Le Grand Oral

Le Grand Oral : FAQ

Si la question traitée porte sur l’enseignement de spécialité LLCER, le candidat peut-il faire sa présentation en langue étrangère ?

Le candidat peut donc faire le choix de s’exprimer totalement en français tout en recourant parfois à quelques citations en anglais. Il peut tout aussi faire le choix de s’exprimer en français et en anglais. Cependant, la troisième phase sera totalement en langue française.

Au regard de cette définition de l’épreuve, les enseignants de langue seront invités à faire réfléchir les élèves sur :
– Le temps à consacrer à la prise de parole en langue étrangère pendant la première phase, présentation d’une question en 5 minutes (une proposition : une à deux minutes maximum pour la phase 1) ;

– Le choix des éléments de présentation en langue étrangère durant la phase 1, sachant que l’un des deux interlocuteurs ne maîtrise pas la langue ;
– Le niveau de maitrise atteint dans les compétences d’expression orale en continu et d’expression orale en interaction afin d’évaluer leur prise de risque ;

– La pertinence à s’exprimer en langue étrangère lors d’un entretien qui évalue la maitrise des compétences langagières en français et où l’un des deux jurys ne maîtrise pas la langue (proposition : le candidat pourra illustrer ses arguments par des citations en langue étrangère puis les traduire)

– La phase 2, le temps de l’échange avec le jury d’une durée de 10 minutes, qui précise que « le jury interroge ensuite le candidat pour l’amener à préciser et à approfondir sa pensée » ; il s’agira alors de revenir sur les éléments qui n’auront pas été accessibles lors de la phase 1 (précision et approfondissement de la pensée). Sollicité par le jury non expert, le candidat pourra ainsi faire preuve de ses capacités à expliciter et rendre ses propos accessibles.

Quelles différences y-a-t-il entre l’épreuve orale de l’enseignement de spécialité LLCER et le Grand Oral ?

Dans le cas de l’épreuve orale de LLCER, le candidat présente un dossier (et non une question) composé de documents qu’il a choisis. S’agissant du Grand Oral, il présente une question portant sur les deux enseignements de spécialité soit pris isolément, soit abordés de manière transversale. Elles mettent en lumière un des grands enjeux du ou des programmes de ces enseignements. Elles sont adossées à tout ou partie du programme du cycle terminal. Elles ont été élaborées et préparées par le candidat avec ses professeurs et, s’il le souhaite, avec d’autres élèves. »

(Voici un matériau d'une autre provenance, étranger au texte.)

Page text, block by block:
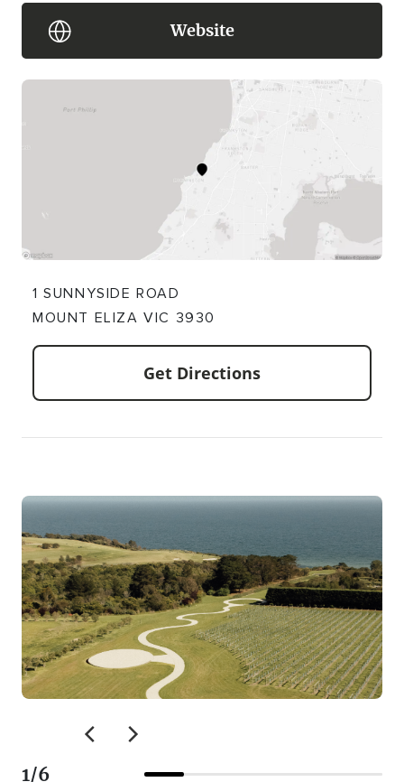
Website
1 SUNNYSIDE ROAD
MOUNT ELIZA VIC 3930
Get Directions
1/6
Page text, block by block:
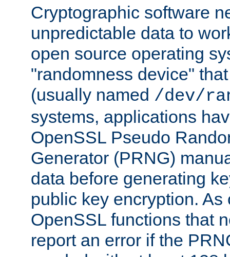
Cryptographic software
unpredictable data to
open source operating
"randomness device"
(usually named /dev/
systems, applications
OpenSSL Pseudo
Generator (PRNG)
data before generating
public key encryption.
OpenSSL functions that
report an error if the

Le candidat ne pourra pas apporter de documents pour illustrer sa présentation mais pourra « s’il le souhaite, […] réaliser sur une feuille fournie par le jury, une production écrite d’appui lui permettant de mettre en ordre ses idées et pouvant prendre différentes formes (une liste, un schéma, un tableau, une carte, un graphique, une expression symbolique, une carte heuristique, etc.) qui sera remise au jury au début de l’épreuve mais non évaluée”.

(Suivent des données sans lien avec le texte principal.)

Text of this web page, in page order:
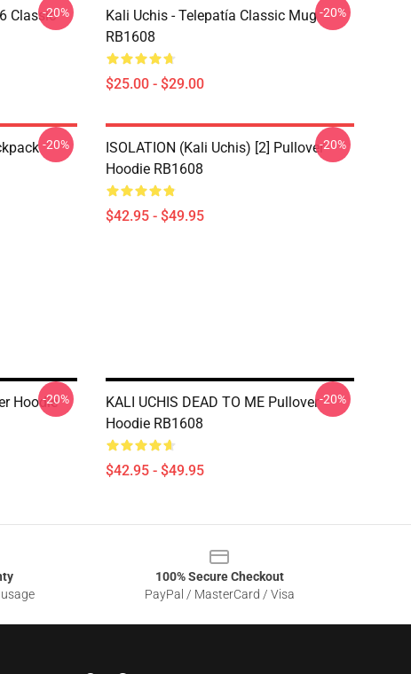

Les objectifs de ces deux épreuves sont différents. L’épreuve orale de LLCER vise à « évaluer la maîtrise par le candidat des attendus du programme » alors que la finalité du grand oral est de permettre au candidat de « montrer sa capacité à prendre la parole en public de façon claire et convaincante […] de mettre les savoirs qu’il a acquis, particulièrement dans ses enseignements de spécialité, au service d’une argumentation, et de montrer comment ces savoirs ont nourri son projet de poursuite d’études, voire son projet professionnel. »

Les critères d’évaluation du grand oral portent essentiellement sur la maîtrise des compétences orales (3 critères sur 5) : qualité de l’épreuve orale, qualité de la prise de parole en continu, qualité de l’interaction.

Alors que l’épreuve orale de LLCER permettra de vérifier le degré de maîtrise et d’appropriation des contenus du programme par le candidat à travers la présentation du dossier et les choix effectués, pour le grand oral il s’agit plutôt pour le candidat de présenter les motivations qui l’ont conduit à choisir sa question, d’expliciter la question et les interrogations qu’elle soulève, d’apporter une réponse argumentée et d’expliquer en quoi cette question en lien avec telle ou telle partie du programme fait sens pour lui par rapport à son parcours personnel et ses choix d’orientation.